2. Remove the spare tire by turning the large knob in the center of the spare rim. Place it aside and lift the tire out of the well. FYI: this is a good time to check the air pressure in your spare!










3. Remove the foam block located on the right hand side of the area closest to you. It pulls up slightly and then to the left to remove. It should not be difficult to remove.










4. Now its time to get a couple tools. You will need an 8mm triple square socket to remove the bolts holding the cover on. This is a black sheet metal cover that sits over the battery. If you have a small impact driver it makes this job quite fast; if your doing it by hand it will take a few minutes to get all of the bolts out. Remove the cover and set it aside.



















5. Remove the foam block covering the battery. 










6. Locate the battery vent and remove the vent from the battery. Pull it gently toward you to remove it; it may require some slight twisting back and forth to break it free depending on how long its been on. Do not pull it off of the car; just remove it from the battery.










7. Disconnect the negative terminal first then the positive terminal. I used the little net pocket on the right to hold the negative terminal and keep it out of the way. Unlike a lot of vehicles on the road the positive wire is clear/silver but the negative cable is still black



















8. Remove old battery and replace with new. Reverse steps 7-1 to place new battery. 

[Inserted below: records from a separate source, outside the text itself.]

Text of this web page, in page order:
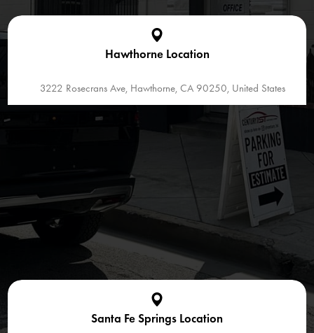
Hawthorne Location
3222 Rosecrans Ave, Hawthorne, CA 90250, United States
Santa Fe Springs Location
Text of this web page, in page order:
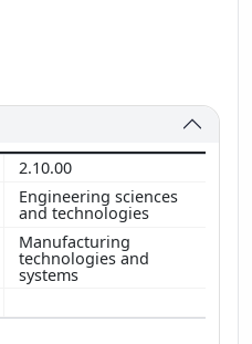
2.10.00
Engineering sciences
and technologies
Manufacturing
technologies and
systems
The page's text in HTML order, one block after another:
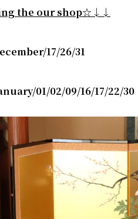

Keep in mind it is a good idea to attach the positive cable first then the negative. This removes a lot of potential for "surges" or slight "arc'ing". Also when replacing the metal cover make sure to not pinch the cables (there is a relief in the place that they line up with) and replace the bolts in a criss-cross pattern so you do not potentially warp the plate.


----------



## krazyboi (May 19, 2004)

WTF, I didn't know we had a vent hose like that. Someone must've tossed mine at the shop when they replaced my battery 

Although, I do have a AGM battery which I don't think needs a vent anyways.


----------



## neu318 (Feb 18, 2003)

Thanks for the DIY, I may have to change my battery soon as it takes a little to crank in the mornings. By the way, I thought the battery was supposed to have some sort of device that cuts off power to the car after an accident.


----------



## SilverSquirrel (Jul 24, 2006)

note that the new batteries have a vent hole on each end. Both holes vent the whole battery.

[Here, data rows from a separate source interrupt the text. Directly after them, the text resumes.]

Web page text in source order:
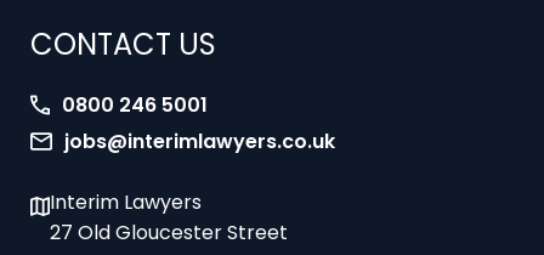
CONTACT US
0800 246 5001
jobs@interimlawyers.co.uk
Interim Lawyers
27 Old Gloucester Street
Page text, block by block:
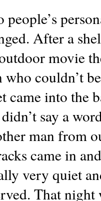
people’s
After a
movie
who couldn’t
came into the
say a
man from
came in
very quiet
That night
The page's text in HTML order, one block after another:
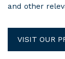
and other
VISIT OUR
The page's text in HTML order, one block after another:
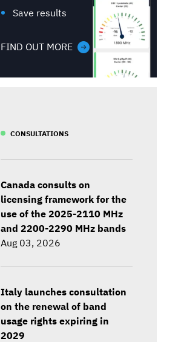
Save results
FIND OUT MORE
CONSULTATIONS
Canada consults on
licensing framework for the
use of the 2025-2110 MHz
and 2200-2290 MHz bands
Aug 03, 2026
Italy launches consultation
on the renewal of band
usage rights expiring in
2029
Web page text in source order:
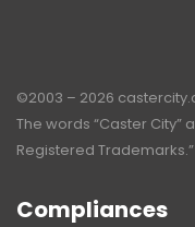
©2003 – 2026
The words “Caster City”
Registered Trademarks.”
Compliances
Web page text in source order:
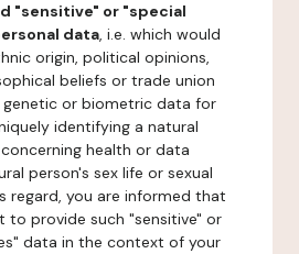
"sensitive" or "special
data, i.e. which would
origin, political opinions,
beliefs or trade union
genetic or biometric data for
identifying a natural
health or data
person's sex life or sexual
regard, you are informed that
to provide such "sensitive" or
data in the context of your
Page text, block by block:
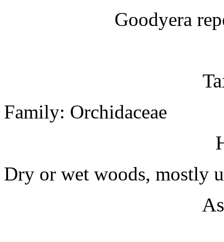
Goodyera
Family: Orchidaceae
Dry or wet woods, mostly
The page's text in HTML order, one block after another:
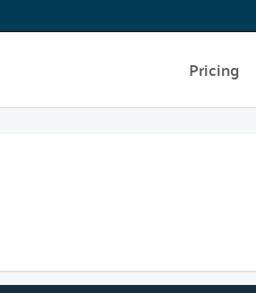
Pricing
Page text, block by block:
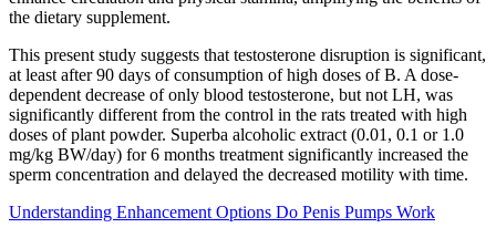
the dietary supplement.
This present study suggests that testosterone disruption is significant,
at least after 90 days of consumption of high doses of B. A dose-
dependent decrease of only blood testosterone, but not LH, was
significantly different from the control in the rats treated with high
doses of plant powder. Superba alcoholic extract (0.01, 0.1 or 1.0
mg/kg BW/day) for 6 months treatment significantly increased the
sperm concentration and delayed the decreased motility with time.
Understanding Enhancement Options Do Penis Pumps Work

You insert the vent pipe into one, this vents battery gasses out the bottom of the car. 

The other hole needs to be plugged. Use the plug from the old battery. or: My Advance Auto AGM came with a plug molded onto the positive terminal protective cover. Just break it off and plug it in the other hole. this way, gas wont vent into the battery compartment.

Also, when you put the spare back, dont crank the snot out of the hold down knob. It is audi plastic, and will break. ask me how I know.


----------



## neu318 (Feb 18, 2003)

SilverSquirrel said:


> note that the new batteries have a vent hole on each end. Both holes vent the whole battery.
> 
> You insert the vent pipe into one, this vents battery gasses out the bottom of the car.
> 
> ...



How do you know?




LOL, just kidding.


----------



## Ponto (Jan 11, 2012)

SilverSquirrel said:


> Also, when you put the spare back, dont crank the snot out of the hold down knob. It is audi plastic, and will break. ask me how I know.


So true...


----------



## krazyboi (May 19, 2004)

SilverSquirrel said:


> The other hole needs to be plugged. Use the plug from the old battery. or: My Advance Auto AGM came with a plug molded onto the positive terminal protective cover. Just break it off and plug it in the other hole. this way, gas wont vent into the battery compartment.


School me on this, wondering if this is perhaps a reason why I'm getting trouble with starting sometimes?!?! My other hole isn't plugged. Yes, that was intentional.


----------



## SilverSquirrel (Jul 24, 2006)

krazyboi said:


> School me on this, wondering if this is perhaps a reason why I'm getting trouble with starting sometimes?!?! My other hole isn't plugged. Yes, that was intentional.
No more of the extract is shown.